**PROVIDED INFORMATION**
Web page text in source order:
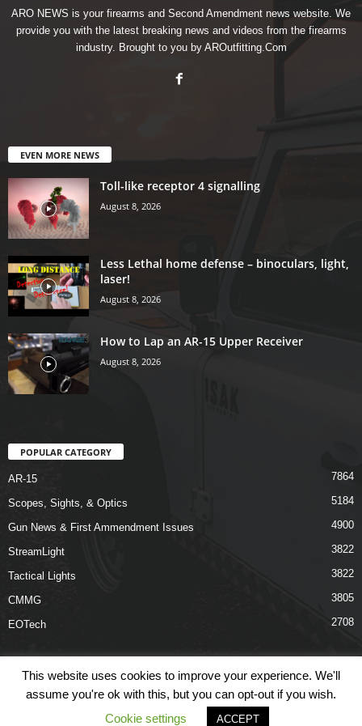
ARO NEWS is your firearms and Second Amendment news website. We
provide you with the latest breaking news and videos from the firearms
industry. Brought to you by AROutfitting.Com
EVEN MORE NEWS
Toll-like receptor 4 signalling
August 8, 2026
Less Lethal home defense – binoculars, light,
laser!
August 8, 2026
How to Lap an AR-15 Upper Receiver
August 8, 2026
POPULAR CATEGORY
AR-15 7864
Scopes, Sights, & Optics 5184
Gun News & First Ammendment Issues 4900
StreamLight 3822
Tactical Lights 3822
CMMG 3805
EOTech 2708
Links Terms & Conditions Privacy Policy
Contact Us
This website uses cookies to improve your experience. We'll
assume you're ok with this, but you can opt-out if you wish.
Cookie settings
ACCEPT
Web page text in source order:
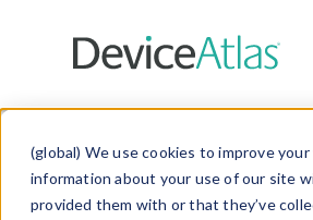
(global) We use cookies to improve
information about your use of our site
provided them with or that they’ve
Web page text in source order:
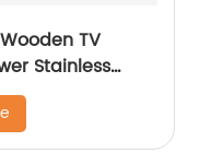
TV
Stainless
Medium
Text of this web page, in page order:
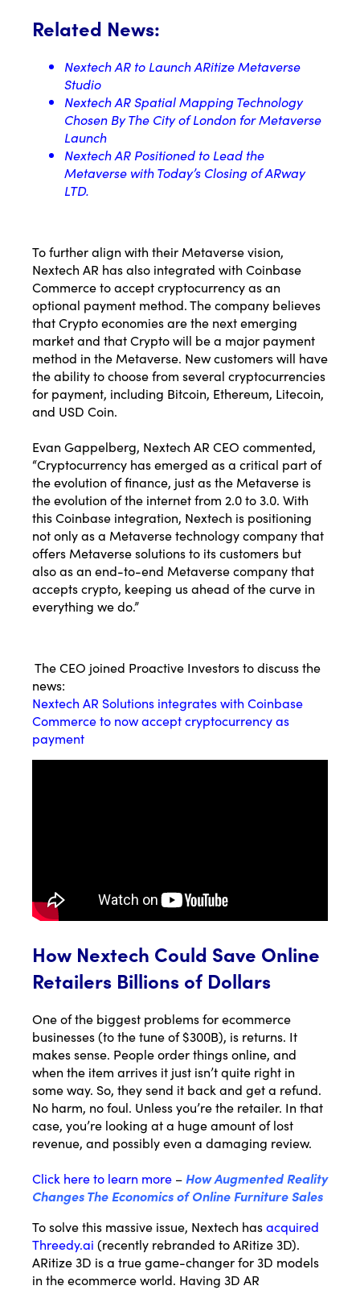
Related News:
Nextech AR to Launch ARitize Metaverse
Studio
Nextech AR Spatial Mapping Technology
Chosen By The City of London for Metaverse
Launch
Nextech AR Positioned to Lead the
Metaverse with Today’s Closing of ARway
LTD.
To further align with their Metaverse vision,
Nextech AR has also integrated with Coinbase
Commerceto accept cryptocurrency as an
optional payment method. The company believes
that Crypto economies are the next emerging
market and that Crypto will be a major payment
method in the Metaverse. New customers will have
the ability to choose from several cryptocurrencies
for payment, including Bitcoin, Ethereum, Litecoin,
and USD Coin.
Evan Gappelberg, Nextech AR CEO commented,
“Cryptocurrency has emerged as a critical part of
the evolution of finance, just as the Metaverse is
the evolution of the internet from 2.0 to 3.0. With
this Coinbase integration, Nextech is positioning
not only as a Metaverse technology company that
offers Metaverse solutions to its customers but
also as an end-to-end Metaverse company that
accepts crypto, keeping us ahead of the curve in
everything we do.”
The CEO joined Proactive Investors to discuss the
news:
Nextech AR Solutions integrates with Coinbase
Commerce to now accept cryptocurrency as
payment
How Nextech Could Save Online
Retailers Billions of Dollars
One of the biggest problems for ecommerce
businesses (to the tune of $300B), is returns. It
makes sense. People order things online, and
when the item arrives it just isn’t quite right in
some way. So, they send it back and get a refund.
No harm, no foul. Unless you’re the retailer. In that
case, you’re looking at a huge amount of lost
revenue, and possibly even a damaging review.
Click here to learn more – How Augmented Reality
Changes The Economics of Online Furniture Sales
To solve this massive issue, Nextech hasacquired
Threedy.ai (recently rebranded to ARitize 3D).
ARitize 3D is a true game-changer for 3D models
in the ecommerce world. Having 3D AR
Email*
Name

**PROBLEM DETAILS**
Pictures included in the data should be dropped; everything else must be repeated exactly.

**WRITTEN ANSWER**
Web page text in source order:
ARO NEWS is your firearms and Second Amendment news website. We
provide you with the latest breaking news and videos from the firearms
industry. Brought to you by AROutfitting.Com
EVEN MORE NEWS
Toll-like receptor 4 signalling
August 8, 2026
Less Lethal home defense – binoculars, light,
laser!
August 8, 2026
How to Lap an AR-15 Upper Receiver
August 8, 2026
POPULAR CATEGORY
AR-15 7864
Scopes, Sights, & Optics 5184
Gun News & First Ammendment Issues 4900
StreamLight 3822
Tactical Lights 3822
CMMG 3805
EOTech 2708
Links Terms & Conditions Privacy Policy
Contact Us
This website uses cookies to improve your experience. We'll
assume you're ok with this, but you can opt-out if you wish.
Cookie settings
ACCEPT
Web page text in source order:
(global) We use cookies to improve
information about your use of our site
provided them with or that they’ve
Web page text in source order:
TV
Stainless
Medium
Text of this web page, in page order:
Related News:
Nextech AR to Launch ARitize Metaverse
Studio
Nextech AR Spatial Mapping Technology
Chosen By The City of London for Metaverse
Launch
Nextech AR Positioned to Lead the
Metaverse with Today’s Closing of ARway
LTD.
To further align with their Metaverse vision,
Nextech AR has also integrated with Coinbase
Commerceto accept cryptocurrency as an
optional payment method. The company believes
that Crypto economies are the next emerging
market and that Crypto will be a major payment
method in the Metaverse. New customers will have
the ability to choose from several cryptocurrencies
for payment, including Bitcoin, Ethereum, Litecoin,
and USD Coin.
Evan Gappelberg, Nextech AR CEO commented,
“Cryptocurrency has emerged as a critical part of
the evolution of finance, just as the Metaverse is
the evolution of the internet from 2.0 to 3.0. With
this Coinbase integration, Nextech is positioning
not only as a Metaverse technology company that
offers Metaverse solutions to its customers but
also as an end-to-end Metaverse company that
accepts crypto, keeping us ahead of the curve in
everything we do.”
The CEO joined Proactive Investors to discuss the
news:
Nextech AR Solutions integrates with Coinbase
Commerce to now accept cryptocurrency as
payment
How Nextech Could Save Online
Retailers Billions of Dollars
One of the biggest problems for ecommerce
businesses (to the tune of $300B), is returns. It
makes sense. People order things online, and
when the item arrives it just isn’t quite right in
some way. So, they send it back and get a refund.
No harm, no foul. Unless you’re the retailer. In that
case, you’re looking at a huge amount of lost
revenue, and possibly even a damaging review.
Click here to learn more – How Augmented Reality
Changes The Economics of Online Furniture Sales
To solve this massive issue, Nextech hasacquired
Threedy.ai (recently rebranded to ARitize 3D).
ARitize 3D is a true game-changer for 3D models
in the ecommerce world. Having 3D AR
Email*
Name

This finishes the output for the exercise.